The Cornerstone
    Footnotes

    “The Cornerstone,” Ensign, January 2016, 74–75

    The Cornerstone

    A building’s first stone teaches us about the Savior’s role in our lives.

    “Now therefore ye are no more strangers and foreigners, but fellowcitizens with the saints, and of the household of God;

    “And are built upon the foundation of the apostles and prophets, Jesus Christ himself being the chief corner stone;

    “In whom all the building fitly framed together groweth unto an holy temple in the Lord:

    “In whom ye also are builded together for an habitation of God through the Spirit.”

    Cornerstone

    Walls

    Foundation

    Facts about the Cornerstone

    What it is. A cornerstone is the first stone placed upon a building’s foundation, in a corner of the structure.

    What it does. A cornerstone bears much of the weight of a building’s outer structure, and it connects and unites two of the walls. After it is placed, all other stones and their angles are measured out from it.
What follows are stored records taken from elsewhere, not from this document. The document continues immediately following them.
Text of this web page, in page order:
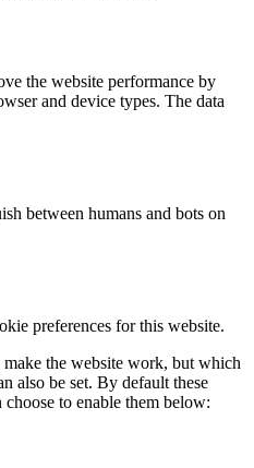
the website performance by
and device types. The data
between humans and bots on
preferences for this website.
make the website work, but which
also be set. By default these
to enable them below:
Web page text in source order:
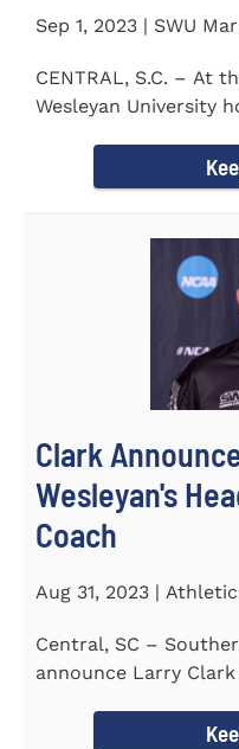
Sep 1, 2023 | SWU
CENTRAL, S.C. – At
Wesleyan University
Clark
Wesleyan's
Coach
Aug 31, 2023 |
Central, SC –
announce Larry
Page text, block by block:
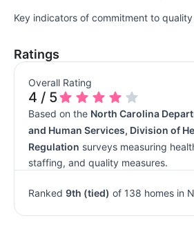
Key indicators of commitment to
Ratings
Overall Rating
4 / 5
Based on the North Carolina
and Human Services, Division of
Regulation surveys measuring
staffing, and quality measures.
Ranked 9th (tied) of 138 homes in
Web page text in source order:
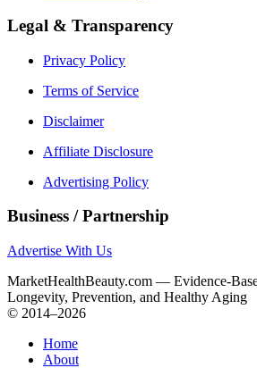
Legal & Transparency
Privacy Policy
Terms of Service
Disclaimer
Affiliate Disclosure
Advertising Policy
Business / Partnership
Advertise With Us
MarketHealthBeauty.com — Evidence-
Longevity, Prevention, and Healthy Aging
© 2014–2026
Home
About
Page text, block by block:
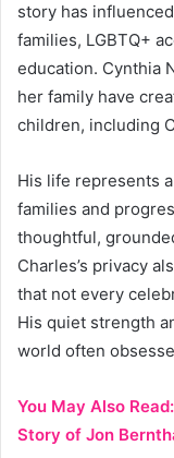
story has
families, LGBTQ+
education. Cynthia
her family have
children, including
His life represents
families and
thoughtful,
Charles’s privacy
that not every
His quiet strength
world often
You May Also Read:
Story of Jon
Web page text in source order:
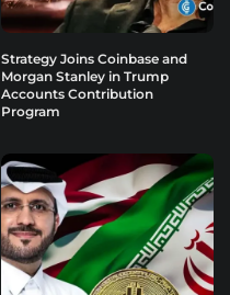
Strategy Joins Coinbase and
Morgan Stanley in Trump
Accounts Contribution
Program
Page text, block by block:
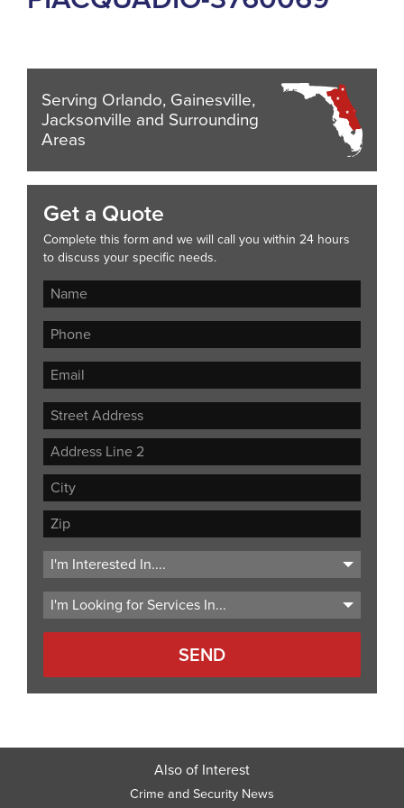
Serving Orlando, Gainesville,
Jacksonville and Surrounding
Areas
Get a Quote
Complete this form and we will call you within 24 hours
to discuss your specific needs.
Street
Address
Address
Line
City
ZIP
Code
Also of Interest
Crime and Security News
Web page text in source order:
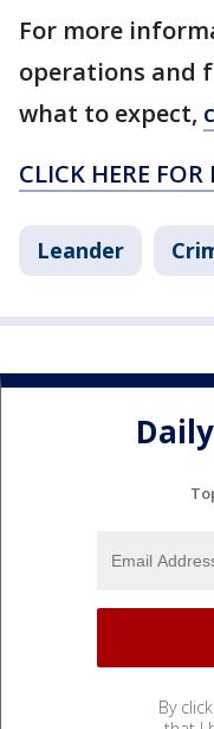
For more
operations and
what to expect,
CLICK HERE
Leander
By
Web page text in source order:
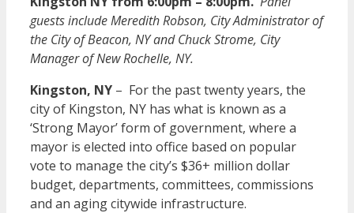
guests include Meredith Robson, City Administrator of
the City of Beacon, NY and Chuck Strome, City
Manager of New Rochelle, NY.
Kingston, NY – For the past twenty years, the
city of Kingston, NY has what is known as a
‘Strong Mayor’ form of government, where a
mayor is elected into office based on popular
vote to manage the city’s $36+ million dollar
budget, departments, committees, commissions
and an aging citywide infrastructure.
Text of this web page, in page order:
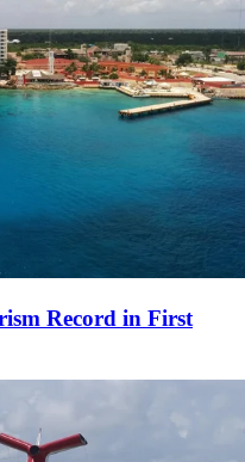
Record in First
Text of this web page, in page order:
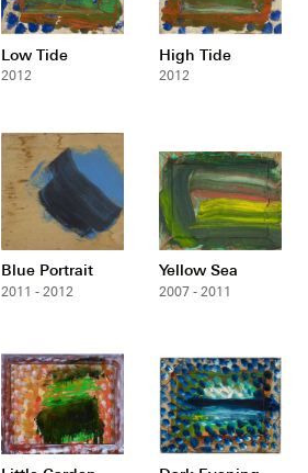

    What its characteristics are. Anciently, a cornerstone would normally be one of the largest, most solid stones a builder had to work with. The builder would examine his stones carefully and select the best one as a cornerstone, rejecting any stones that didn’t appear suitable.

    What We Can Learn

    A cornerstone:

    Is the first. Jesus Christ is the Firstborn of all the Father’s children (see Colossians 1:15–17; Hebrews 1:6; D&C 93:21), the first to be resurrected (see 1 Corinthians 15:20), the one who was to “go to prepare a place for [us]” in His Father’s house (John 14:2), the “Beloved and Chosen from the beginning” (Moses 4:2), and “the author and finisher of our faith” (Hebrews 12:2).

    Unites. Jesus Christ “inviteth … all to come unto him” (2 Nephi 26:33). The Atonement of Jesus Christ allows us to repent, become sanctified through the Holy Ghost, and be reunited with Heavenly Father. The Apostle Paul showed that Jesus Christ, as the cornerstone, was the connecting point for the two “walls” of the Church in that day: the Apostles of the New Testament and the prophets of the Old Testament, perhaps illustrating the mix of Gentile and Jewish converts (see Ephesians 2:20). The prophets and apostles of today, along with those of old, help unite us in Christ—in His doctrine, His service, and His Church.

    Aligns. Jesus Christ “marked the path and led the way, and ev’ry point defines” (“How Great the Wisdom and the Love,” Hymns, no. 195). He is our guide and our lawgiver, the one whose commandments we obey and whose words we heed.

    Strengthens. Jesus Christ has taken upon Himself our sins so that we can be forgiven if we will repent. In this way, He strengthens us by removing the ill effects of sin. In addition, “the enabling power of the Atonement strengthens us to do and be good and to serve beyond our own individual desire and natural capacity” (David A. Bednar, “The Atonement and the Journey of Mortality,” Ensign, Apr. 2012, 42–43).